KÜRESEL GIDA KRİZİNİN EŞİĞİNDEN DÖNÜLDÜ
Ukrayna önemli bir tahıl ve ayçiçek üreticisi konumunda bulunuyor. Ukrayna, ayçiçek arzının yarısından fazlasının üreticisi. ABD Tarım Bakanlığı verilerine göre, Ukrayna küresel mısır arzının yüzde 15’i ve buğday ticaretinin yüzde 10’undan sorumlu.

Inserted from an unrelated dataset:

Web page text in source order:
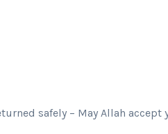
safely – May Allah accept
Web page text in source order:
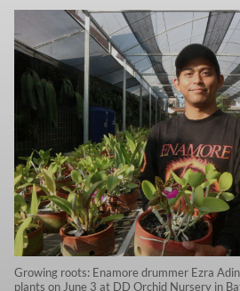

Savaşın başlamasının ardından Rusya’nın Ukrayna’nın Karadeniz limanlarına girişini engellemesiyle tahılların ihracatı durdu. İhracatın engellenmesi en çok Mısır ve Hindistan gibi, Ukrayna’nın tahıl ve ayçiçek yağı ithalatına bağımlı olan ülkeleri etkiledi. Dünya genelinde gıda fiyatları yükselirken, gıdaya erişimde halihazırda güçlük çeken Afrika ülkeleri için alarm zilleri çaldı. Sancılı süreç, Türkiye’nin arabulucuğu ile çözüme ulaştı. Rusya, Türkiye’nin garantörlüğünde Karadeniz ablukasını tahıl koridoru oluşması için esnetti.

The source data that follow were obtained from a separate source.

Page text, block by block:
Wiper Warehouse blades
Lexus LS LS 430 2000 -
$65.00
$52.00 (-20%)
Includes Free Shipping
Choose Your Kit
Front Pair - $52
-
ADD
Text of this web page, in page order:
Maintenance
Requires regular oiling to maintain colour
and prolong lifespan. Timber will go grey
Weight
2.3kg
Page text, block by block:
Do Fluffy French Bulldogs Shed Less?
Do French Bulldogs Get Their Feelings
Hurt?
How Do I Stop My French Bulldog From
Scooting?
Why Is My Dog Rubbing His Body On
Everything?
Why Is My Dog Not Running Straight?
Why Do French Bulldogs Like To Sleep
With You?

15 MİLYON İNSAN YERİNDEN OLDU
Rusya saldırısından bu yana çoğu kadın ve çocuk 7,2 milyon Ukraynalı ülkesini terk etti, en az 8 milyonu da ülke içinde yerinden edildi. Birleşmiş Milletler Mülteciler Yüksek Komiserliği’nin (UNHCR) verilerine göre, ilk etapta komşu ülkelere kaçan 3,2 milyon kişi, sonrasında başka ülkelere geçti. Polonya’dan sonra, en çok Ukraynalı sığınmacı alan ülke yaklaşık 1 milyon kişi ile Almanya oldu. Savaştan kaçan yaklaşık 2,3 milyon Ukraynalının ise ülkesine geri döndüğü kaydedildi. Ukraynalıların Avrupa ülkelerine gelişi, hem büyük bir desteği harekete geçirdi hem de sistemlerinin zorlanmasına neden oldu. Yeni bir ülkeye yerleşen sığınmacılar, ülkelerde aşırı sağ görüşün güçlenmesine yol açtı.
NATO KÜLLERİNDEN DOĞDU
Rusya’nın Ukrayna’yı işgal etmesi dünya siyasetinde de geniş bir etki uyandırdı. Ambargolarla dünya siyasetinden ve ekonomisinden izole edilmeye çalışılan Rusya, kendisine ambargo uygulamayan Çin ile ilişkilerini geliştirdi. İşgal öncesi dönemde ABD ile Brüksel arasında ciddi fikir ayrılıkları gözlemlenirken, savaşın başlangıcıyla birlikte iki aktörün müttefiklik anlayışıyla hareket ettiği gözlemlendi. Doğu’da Rusya ve Çin’in olduğu, Batı’da ABD ve AB’nin olduğu yeni bir Doğu ve Batı jeopolitik/ekonomik blok ayrımı oluştu. İkinci Dünya Savaşı’ndan sonra kurulan NATO için 2019 yılında Fransa Cumhurbaşkanı Emmanuel Macron, “Beyin ölümü gerçekleşti” demişti. Ukrayna Savaşı, dünyanın en güçlü askeri ittifakı olan örgütü yeniden sahneye taşıdı. NATO ülkelerinin Ukrayna’ya silah ve mühimmat desteği sağlaması, savaşı gayriresmi statüde NATO-Rusya çekişmesine dönüştürdü.
SİLAH YAĞDIRDILAR
Başta ABD olmak üzere Batılı müttefikler Ukrayna’ya tam anlamıyla silah yağdırdı. Yapılan silah sevkıyatı maliyetinin 100 milyar doları geçtiği ifade ediliyor. Yardımlar arasında HIMARS topçu sistemleri, tanksavar ve uçaksavar sistemleri, hava savunma sistemleri, zırhlı araçlar, ağır makinalı tüfekler ve askeri ekipmanlar bulunuyor. Son olarak Alman yapımı Leopard 2 tanklarının Ukrayna’ya tedarik edilmesi kararlaştırıldı. ABD yapımı F-16 savaş uçaklarının Ukrayna’ya tedariki ise tartışılıyor.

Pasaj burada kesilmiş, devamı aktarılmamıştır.